Journalism is changing. Journalist traditionally considered ‘the gatekeepers of the public sphere‘ are now forced to work within a society in which gates no longer exist. There are literally billions of internet users all over the world, who all have the ability to produce, upload and share information globally every second of everyday without any restrictions.
Citizen Journalism is rising dramatically with more and more people producing content and more and more consumers turning to amateur journalists for their primary sources of information. Thanks to citizen journalism massive caches of previously hard-to-come-by or entirely secret information can be released into the public sphere. News is now a collective of information created by a mass of individual content creators. Take the ‘hacktivist’ group Anonymous for example they can be described as a community of users simultaneously existing as an anarchic, digitized global brain and together they are responsible for some of the biggest instances of information leaking ever seen on such a mass global scale.
There are some who say professional journalism and the printed media is a dying industry. Traditional media relies on the scarcity of information in order to sell it. In today’s society, however, scarcity of information is practically non-existent and consumers have the ability to pick and choose what information they want to find out about. Why would you pay for a bundle of news, when you can search the internet for niche news catered to you for free? The answer quality.
let’s face it there is a lot of useless information floating around in cyberspace, how are we as consumers supposed to distinguish between fact and fiction, truth and opinion, important information and nonsensical gibberish? This is where the future of professional journalism still stands. Everyday people still look to legitimate news producers to distinguish news from information. As the New York Times states its “All the news that’s fit to print“, so you see professional journalism still has an important role, this role, however, has changed.

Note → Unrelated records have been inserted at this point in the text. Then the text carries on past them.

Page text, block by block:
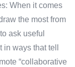
When it comes
the most from
ask useful
ways that tell
“collaborative

It would be crazy to think that traditional forms of journalism, such as print media and television news networks, could compete with citizen journalism today. Its faster, citizens often producing first hand content literally moments after an event has occurred, well before news reporters even have a chance to get there. It’s cheaper, at practically zero entry costs more news content can be created than newspapers or news networks could even dream of producing. It’s easier to access, citizens can upload and share information all over the world, giving citizen journalist a greater reach, when it comes to audience, than any news media could hope to extend to. And it’s free.
The role of the journalist now is it not to produce information but rather to sort it. They have become curators not gatekeepers. “A curator-journalist makes sense of the chaotic digital publicity for an audience that suffers from an information overload. Curators find, digest, fact-check and repackage information that thousands of others have published on blogs and social media sites”. The future of professional journalism hasn’t died, it has merely evolved.